**What you are asked to do:** Repeat each entry exactly. Drop every image.
[Records provided]
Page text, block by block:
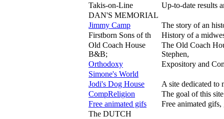
Takis-on-Line
Up-to-date results
DAN'S MEMORIAL
Jimmy Camp
The story of an
Firstborn Sons of th
History of a
Old Coach House
B&B;
The Old Coach
Stephen,
Orthodoxy
Expository and
Simone's World
Jodi's Dog House
A site dedicated to
CompReligion
The goal of this
Free animated gifs
Free animated
The DUTCH
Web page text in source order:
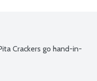
Crackers go hand-in-
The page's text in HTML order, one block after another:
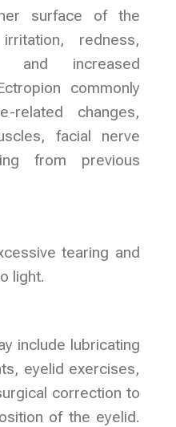
surface of the
redness,
and increased
commonly
changes,
facial nerve
from previous
tearing and
light.
include lubricating
eyelid exercises,
correction to
of the eyelid.
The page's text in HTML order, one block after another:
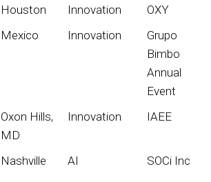
Houston Innovation
OXY
Mexico Innovation
Grupo
Bimbo
Annual
Event
Oxon Hills,
MD
Innovation IAEE
Nashville AI SOCi Inc
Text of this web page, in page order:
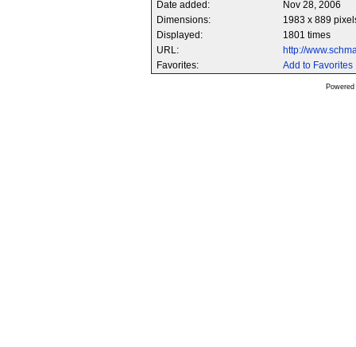
Date added:
Nov 28, 2006
Dimensions:
1983 x 889
Displayed:
1801 times
URL:
http://
Favorites:
Add to Favorites
[/Records provided]
**Response area:**
Page text, block by block:
Takis-on-Line
Up-to-date results
DAN'S MEMORIAL
Jimmy Camp
The story of an
Firstborn Sons of th
History of a
Old Coach House
B&B;
The Old Coach
Stephen,
Orthodoxy
Expository and
Simone's World
Jodi's Dog House
A site dedicated to
CompReligion
The goal of this
Free animated gifs
Free animated
The DUTCH
Web page text in source order:
Crackers go hand-in-
The page's text in HTML order, one block after another:
surface of the
redness,
and increased
commonly
changes,
facial nerve
from previous
tearing and
light.
include lubricating
eyelid exercises,
correction to
of the eyelid.
The page's text in HTML order, one block after another:
Houston Innovation
OXY
Mexico Innovation
Grupo
Bimbo
Annual
Event
Oxon Hills,
MD
Innovation IAEE
Nashville AI SOCi Inc
Text of this web page, in page order:
Date added:
Nov 28, 2006
Dimensions:
1983 x 889
Displayed:
1801 times
URL:
http://
Favorites:
Add to Favorites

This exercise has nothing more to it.